To do
When a line of the entries contains the word "Database", report that line.

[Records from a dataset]
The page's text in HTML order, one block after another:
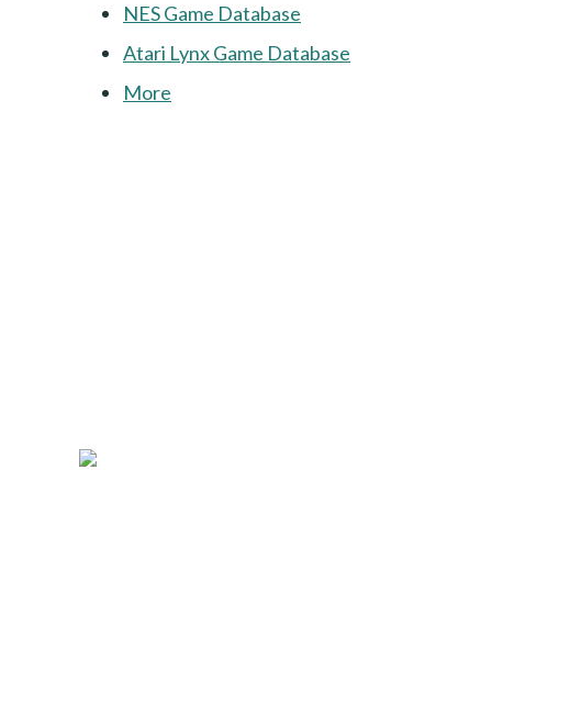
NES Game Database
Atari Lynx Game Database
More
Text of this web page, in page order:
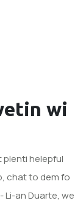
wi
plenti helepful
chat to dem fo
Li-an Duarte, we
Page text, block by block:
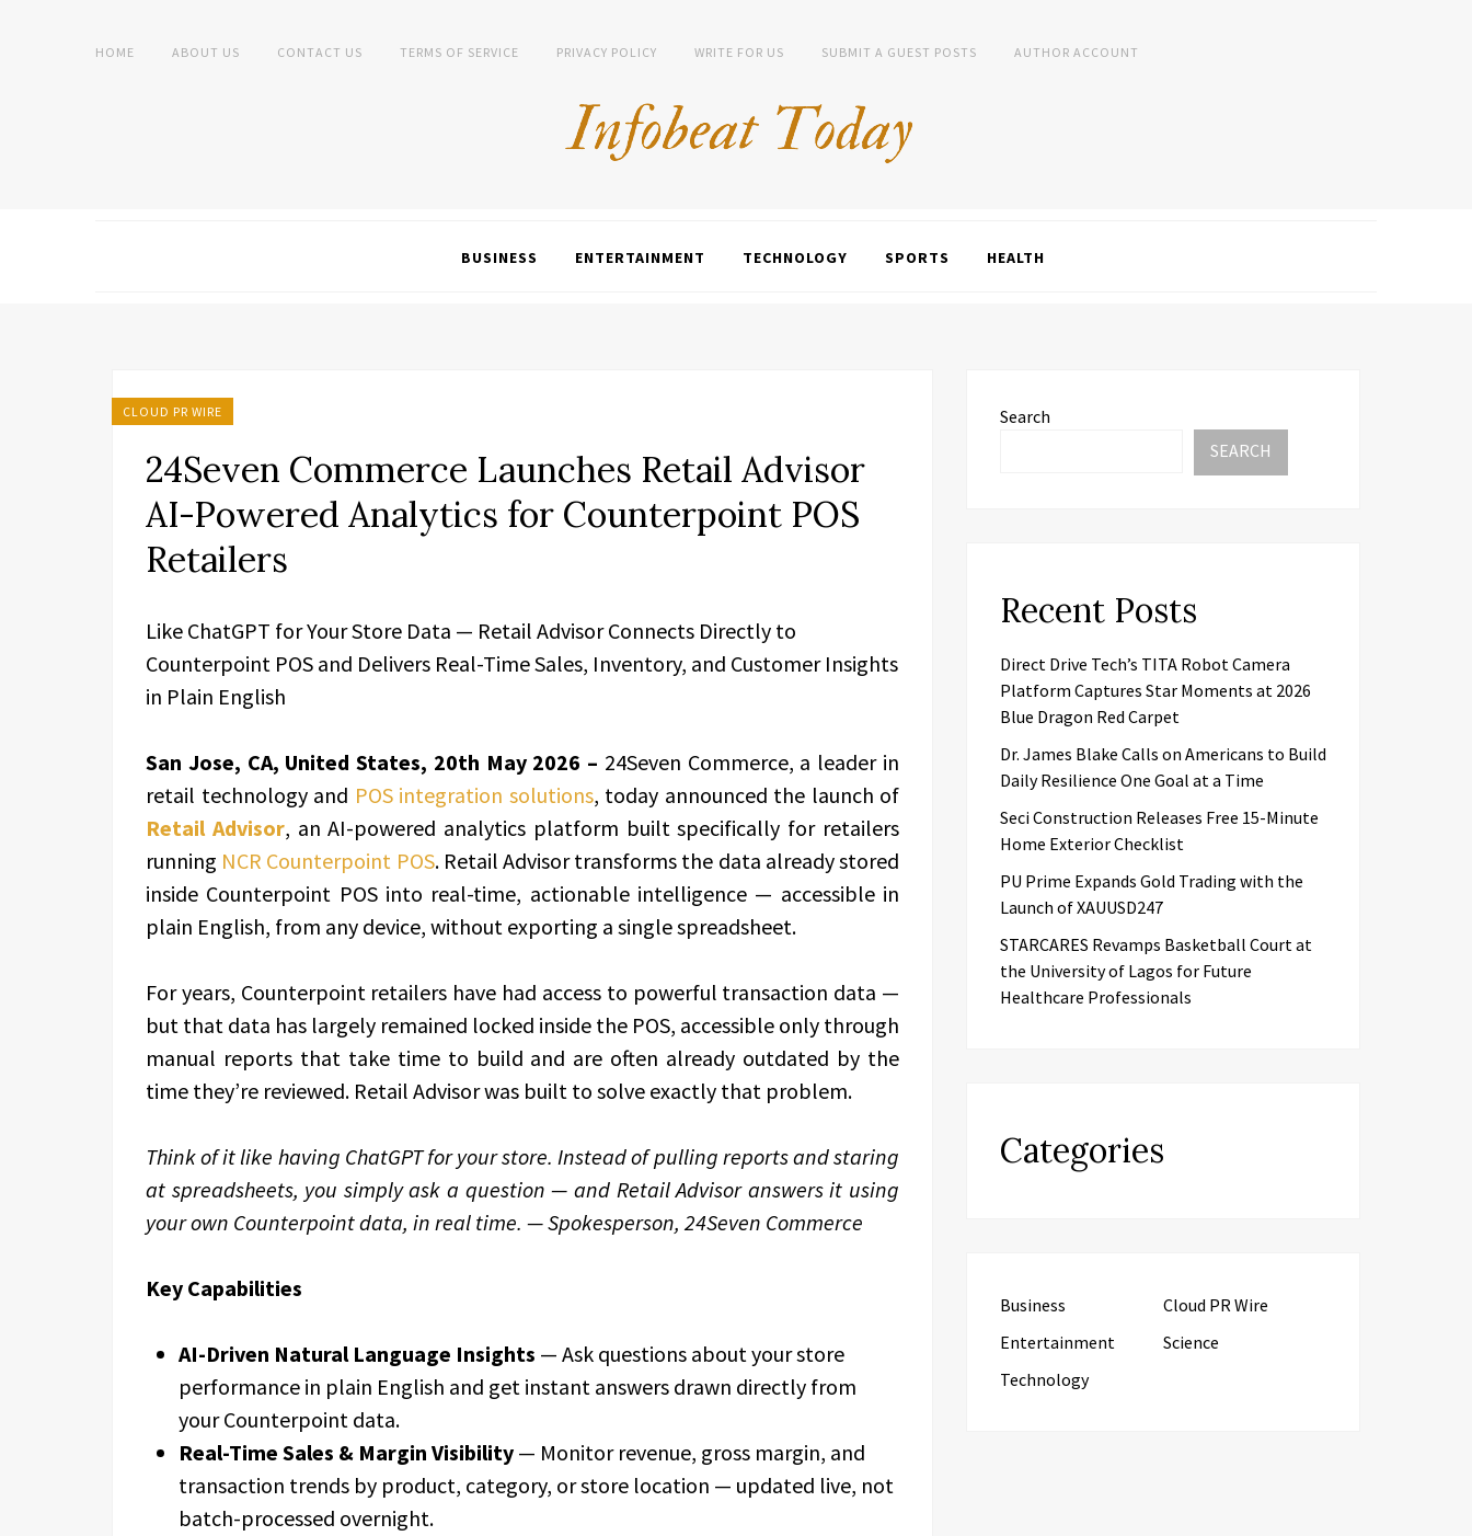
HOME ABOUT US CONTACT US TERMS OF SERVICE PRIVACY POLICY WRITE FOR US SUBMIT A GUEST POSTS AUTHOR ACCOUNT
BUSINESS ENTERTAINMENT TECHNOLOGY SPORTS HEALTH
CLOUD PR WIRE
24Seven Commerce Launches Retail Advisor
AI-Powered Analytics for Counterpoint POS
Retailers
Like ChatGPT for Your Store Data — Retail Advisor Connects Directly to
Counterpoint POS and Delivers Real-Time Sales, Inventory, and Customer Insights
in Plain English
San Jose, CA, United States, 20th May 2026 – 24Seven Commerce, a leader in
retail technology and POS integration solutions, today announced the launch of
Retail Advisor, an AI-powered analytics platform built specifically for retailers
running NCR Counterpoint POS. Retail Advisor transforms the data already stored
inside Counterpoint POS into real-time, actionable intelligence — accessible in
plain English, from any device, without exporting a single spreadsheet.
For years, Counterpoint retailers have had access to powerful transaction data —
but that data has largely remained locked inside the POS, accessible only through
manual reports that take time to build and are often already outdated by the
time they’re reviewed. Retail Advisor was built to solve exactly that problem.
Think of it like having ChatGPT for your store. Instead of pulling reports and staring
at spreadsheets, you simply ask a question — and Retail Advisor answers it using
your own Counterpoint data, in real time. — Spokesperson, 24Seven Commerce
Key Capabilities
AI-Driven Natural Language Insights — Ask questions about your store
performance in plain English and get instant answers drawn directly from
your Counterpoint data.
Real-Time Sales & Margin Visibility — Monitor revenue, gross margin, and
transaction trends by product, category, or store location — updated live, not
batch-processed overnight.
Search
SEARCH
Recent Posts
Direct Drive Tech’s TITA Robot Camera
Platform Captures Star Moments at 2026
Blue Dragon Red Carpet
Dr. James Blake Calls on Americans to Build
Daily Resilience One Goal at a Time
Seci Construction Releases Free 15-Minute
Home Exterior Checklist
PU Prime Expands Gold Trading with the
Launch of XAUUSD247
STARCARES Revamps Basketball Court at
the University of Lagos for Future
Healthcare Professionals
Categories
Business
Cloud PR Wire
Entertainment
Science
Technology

Answer for this exercise
NES Game Database
Atari Lynx Game Database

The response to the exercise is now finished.